Pedestrian Classification Using Self-Training Algorithm

Trongmun Jiralerspong1

  • 1Hitachi, Ltd.

Details

14:15 - 14:30 | Mon 28 Oct | The Great Room I | MoE-T1.2

Session: Regular Session on Vulnerable Road Users Perception (I)

Abstract

Object recognition is one of the key components in autonomous driving systems. However, many existing systems rely on large amounts of labeled training data which are expensive and difficult to obtain.

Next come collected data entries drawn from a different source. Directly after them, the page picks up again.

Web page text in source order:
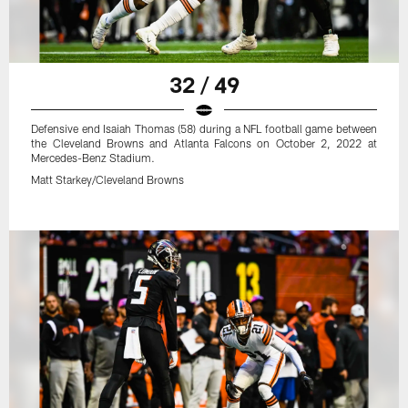
32 / 49
Defensive end Isaiah Thomas (58) during a NFL football game between
the Cleveland Browns and Atlanta Falcons on October 2, 2022 at
Mercedes-Benz Stadium.
Matt Starkey/Cleveland Browns

To enhance the practicability of such system, it is essential to develop an object recognition algorithm that can learn from small number of labeled data in order to reduce the cost of data annotation. For this purpose, this paper presents an investigation on the feasibility of using a semi-supervised learning algorithm called self-training to reduce the number of labeled training data. To this aim, first, a self-training algorithm that uses artificial neural networks as a base classifier is prototyped to evaluate the performance of self-training algorithm alone. Next, self-training is implemented on top of a pedestrian recognition algorithm that adopts real Adaboost learning method with decision trees as weak classifiers. The feasibility of the proposed algorithm is confirmed by computational tests on the MNIST dataset of handwritten digits and the NICTA pedestrian dataset. The classification performances of traditional supervised learning and self-training algorithms trained under equivalent conditions are compared. The results show that self-training algorithm is feasible to reduce the number of labeled data by 78% while keeping the same recognition accuracy level of 95% on the condition that sufficient number of unlabeled data are given. In addition, the results indicate the possibility of replacing color images with grayscale images in object recognition to realize faster computation speed. Overall, it is confirmed that self-training can be applied to any existing classifiers as well as implemented on top of existing recognition algorithms.